Jonathan Moseley has represented Meggs since October—work that’s included filing a motion that seemed to compare Covid vaccine policies to the Holocaust. Now Moseley is being forced to step aside due to his disbarment in Virginia last month for what the state bar said were improper billing practices. In interviews, he said that Powell’s group, Defending the Republic, had covered all his fees in the Meggs case, more than $70,000 through March. And he told me earlier this month that he expected that Meggs’ new counsel “would get funded in place of me for this work.”

The attorneys taking over Meggs’ case—Juli Haller and Stanley Woodward—declined to answer questions about their relationship with Defending the Republic and wouldn’t say whether the group would continue picking up the tab for Meggs’ defense. But according to Moseley, Powell’s organization is already paying for Haller to represent Meggs’ wife, Connie. Haller, who worked closely with Powell in 2020 to promote election fraud claims in court, now functions “like a liaison” for Powell, according to Moseley. Moseley said that it was Haller who initially recruited him to represent Kelly Meggs and arranged for him to be compensated by Defending the Republic.

As Buzzfeed previously reported, Moseley has said that Defending the Republic is also paying the legal bills for other January 6 defendants: Oath Keepers founder Stewart Rhodes and Kenneth Harrelson, another Oath Keeper. Additionally, Moseley wrote in a court filing in December that Defending the Republic had agreed to pay “legal fees and expenses” for Zach Rehl, the head of the Philadelphia chapter of the Proud Boys, who faces conspiracy charges related to his role in the attack. All of these defendants have pleaded not guilty.

Moseley told me that Defending the Republic caps the fees it pays January 6 lawyers at “something like” $10,000 per month. He has separately represented Rhodes and Stop the Steal founder Ali Alexander in civil lawsuits stemming from January 6, but he said Defending the Republic did not fund that work.

Kellye SoRelle, an attorney for the Oath Keepers organization, also said that Defending the Republic was paying the legal bills for Rhodes and other Oath Keepers in their criminal cases. SoRelle said that when she was trying to find Rhodes a lawyer following his January 13, 2022, arrest in Texas, she received a call from Phillip Linder, a Dallas attorney, who was meeting with Rhodes. Linder said, “Sidney sent me up here, and she is gonna take care of the legal tab,” SoRelle recalled. Linder, Powell, and lawyers working for Powell’s organization did not respond to requests for comment.

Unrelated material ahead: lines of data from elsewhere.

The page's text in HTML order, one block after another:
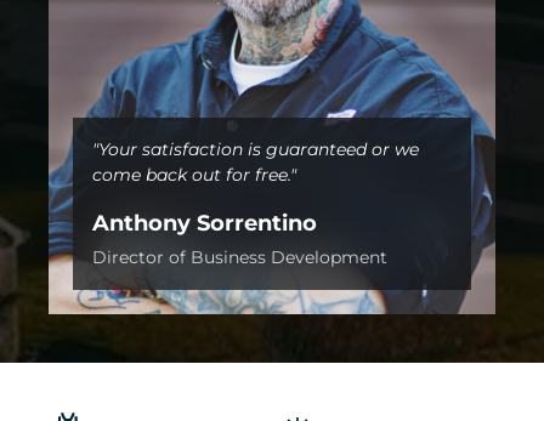
"Your satisfaction is guaranteed or we
come back out for free."
Anthony Sorrentino
Director of Business Development
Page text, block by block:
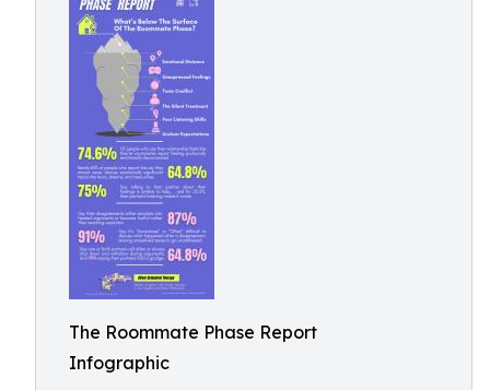
The Roommate Phase Report
Infographic
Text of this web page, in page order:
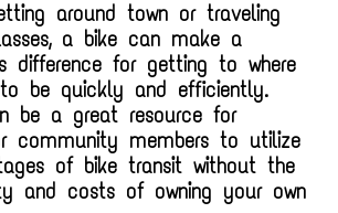
around town or traveling
a bike can make a
difference for getting to where
be quickly and efficiently.
be a great resource for
community members to utilize
of bike transit without the
and costs of owning your own
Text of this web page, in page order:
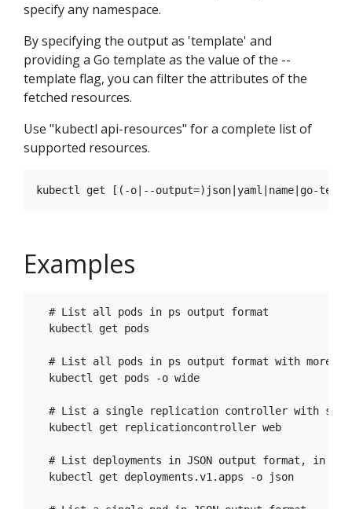
specify any namespace.
By specifying the output as 'template' and
providing a Go template as the value of the --
template flag, you can filter the attributes of the
fetched resources.
Use "kubectl api-resources" for a complete list of
supported resources.
Examples
  # List all pods in ps output format
  kubectl get pods
# List all pods in ps output format with more
  kubectl get pods -o wide
# List a single replication controller with
  kubectl get replicationcontroller web
# List deployments in JSON output format, in
  kubectl get deployments.v1.apps -o json
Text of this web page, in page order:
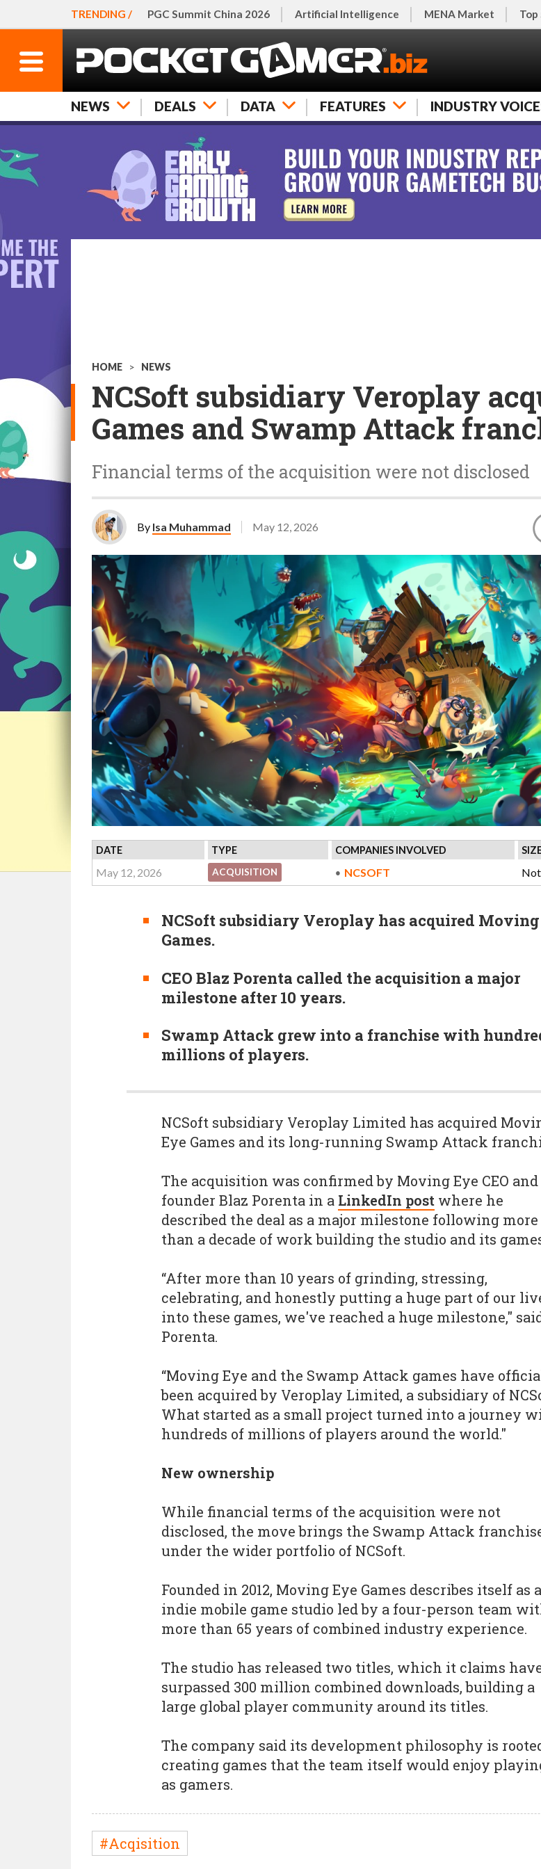
TRENDING / PGC Summit China 2026 Artificial Intelligence MENA Market
NEWS DEALS DATA FEATURES INDUSTRY
HOME > NEWS
NCSoft subsidiary Veroplay
Games and Swamp Attack
Financial terms of the acquisition were not disclosed
By Isa Muhammad May 12, 2026
DATE TYPE COMPANIES INVOLVED
May 12, 2026 ACQUISITION NCSOFT
NCSoft subsidiary Veroplay has acquired
Games.
CEO Blaz Porenta called the acquisition a major
milestone after 10 years.
Swamp Attack grew into a franchise with
millions of players.
NCSoft subsidiary Veroplay Limited has acquired
Eye Games and its long-running Swamp Attack
The acquisition was confirmed by Moving Eye CEO and
founder Blaz Porenta in a LinkedIn post where he
described the deal as a major milestone following more
than a decade of work building the studio and its
“After more than 10 years of grinding, stressing,
celebrating, and honestly putting a huge part of our
into these games, we've reached a huge milestone,"
Porenta.
“Moving Eye and the Swamp Attack games have
been acquired by Veroplay Limited, a subsidiary of
What started as a small project turned into a journey
hundreds of millions of players around the world."
New ownership
While financial terms of the acquisition were not
disclosed, the move brings the Swamp Attack
under the wider portfolio of NCSoft.
Founded in 2012, Moving Eye Games describes itself as
indie mobile game studio led by a four-person team
more than 65 years of combined industry experience.
The studio has released two titles, which it claims
surpassed 300 million combined downloads, building a
large global player community around its titles.
The company said its development philosophy is
creating games that the team itself would enjoy
as gamers.
#Acqisition

Oath Keepers are a loose network of militia-style groups that was launched in 2009 after the election of President Barack Obama. The organization recruits former military and law enforcement personnel, though it also accepts other members for so called “missions,” including protecting businesses against looters during civil unrest. On January 6, members of the group stormed the US Capitol. A few dozen now face criminal charges. Rhodes, Kelly Meggs, and Harrelson are among 12 group members who have been charged with seditious conspiracy for allegedly plotting to use violence to stop the transfer of power to Joe Biden. Prosecutors allege that Harrelson and the Meggs couple participated in a military-style “stack” formation that entered the Capitol that day. Connie Meggs is among group members separately charged with conspiracy. Rehl is one of five senior members of the Proud Boys, a neofacist group, charged in a separate conspiracy case.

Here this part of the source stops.